Meier, Hermann

Kammermusik und Orchesterwerke 1960-1969

Verlag/Label: Musiques Suisses MGB CD 6268
erschienen in: Neue Zeitschrift für Musik 2011/03 , Seite 91

Musikalische Wertung: 5
Technische Wertung: 4
Repertoirewert: 5
Booklet: 3
Gesamtwertung: 4

«Kunst kommt nicht von Können, sondern von Müssen.» Wenn es eines Beweises für Arnold Schönbergs Ausspruch bedürfte, so gäbe es ihn in der Person des Schweizers Hermann Meier (1906-2002). Jahrzehnte erfolglos, dennoch unermüdlich am Schreibtisch sitzend, für die Schublade komponierend, schuf er in der zweiten Hälfte des letzten Jahrhunderts großformatige Orchesterwerke, denen selbst die Uraufführung viel zu lange verwehrt war. Erst Ende letzten Jahres kommt der radikale Außenseiter postum zu Ehren. Die basel sinfonietta führt zwei Werke auf, die nun in der Reihe «Musiques Suisses» erschienen: Stück für großes Orchester (1960) und Stück für Orchester mit zwei Klavieren (1968).
Was ist das Besondere an Meiers Musik? Sie ist kraftvoll, voll innerer Energie auch in leisen Regionen. Charakteristisch sind Staccati, die wie Tupfer auf einer großen Leinwand erscheinen. Mit klassischer Themen-, geschweige denn Melodiebildung will Meier nichts zu tun haben. Ein rigoros anti-expressiver und anti-romantischer Tonfall ist kaum zu überhören. In Blöcken sind seine seriellen Strukturen organisiert, die die Vermittlung nicht kennen.
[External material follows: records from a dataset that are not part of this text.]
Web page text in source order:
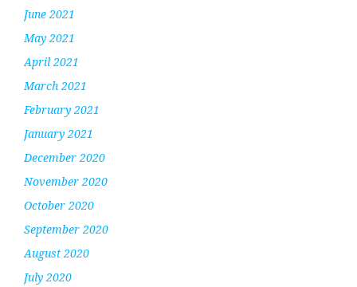
June 2021
May 2021
April 2021
March 2021
February 2021
January 2021
December 2020
November 2020
October 2020
September 2020
August 2020
July 2020
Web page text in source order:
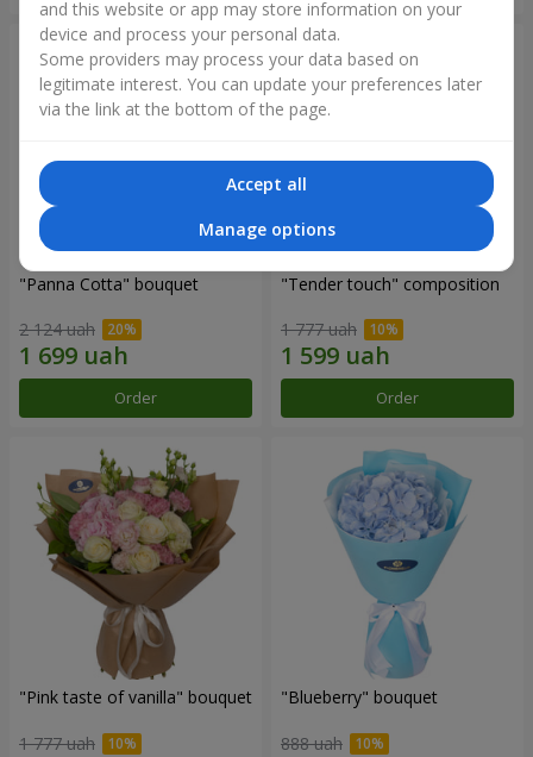
"Panna Cotta" bouquet
2 124 uah
Order
"Tender touch" composition
1 777 uah
Order
"Pink taste of vanilla" bouquet
1 777 uah
"Blueberry" bouquet
888 uah
and this website or app may store information on your
device and process your personal data.
Some providers may process your data based on
legitimate interest. You can update your preferences later
via the link at the bottom of the page.
Accept all
Manage options
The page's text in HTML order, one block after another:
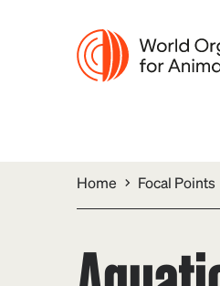
Home Focal Points

Heterogenes prallt aufeinander, nicht nur sukzessive, sondern zuweilen auch in den Instrumentengruppen des Orchesters.
Neben den zwei Orchesterwerken bietet die CD ein vierhändiges Klavierstück (1960) und ein klanglich ausgesprochen apartes Stück für die ungewöhnliche Besetzung Klavier, elektrische Orgel und Cembalo (1969). Eigenwillige Kompositionstechniken sind hier wesensgemäß deutlicher als in den ungeheuer dichten Orchesterwerken. Meier arbeitet mit kleinsten Zellen, oft in Form rhythmischer Motive auf einem Ton. Das von Karlheinz Stockhausen perfektionierte Abwägen von Informationsdichten beherrscht auch der 1906 in Selzach Geborene. Manchmal scheint es, als bewege er sich ganz bewusst in versandende Sackgassen, um mit höchstem Kalkül wieder Auswege zu finden.
2002 ist Meier als ein – die verschlissene Phrase wird ihm kaum gerecht – «zu Unrecht Vernachlässigter» gestorben. Im von Urs Peter Schneider etwas zu persönlich verfassten Book­let kommt der sympathische und vielseitige Meier oft zu Wort. Nicht wenig Humor zeigt er, der auch in seiner Musik – vor allem im verspielten Stück für Klavier vierhändig (1960) – mitschwingt. Gehorchen müsse er seiner Frau Helen, die ihm sagt, er solle «dann und dann zurück sein, aufräumen und so weiter; und wenn ich dann am Schreibtisch bin, muss ich wieder gehorchen, dem Drang zu komponieren. Es ist wie ein Fluch; einmal kam ich mit einem meterlangen Plan nicht weiter, er hing wochenlang an der Wand, bis ihn die Katze eines Tages herunterriss, zum Glück.»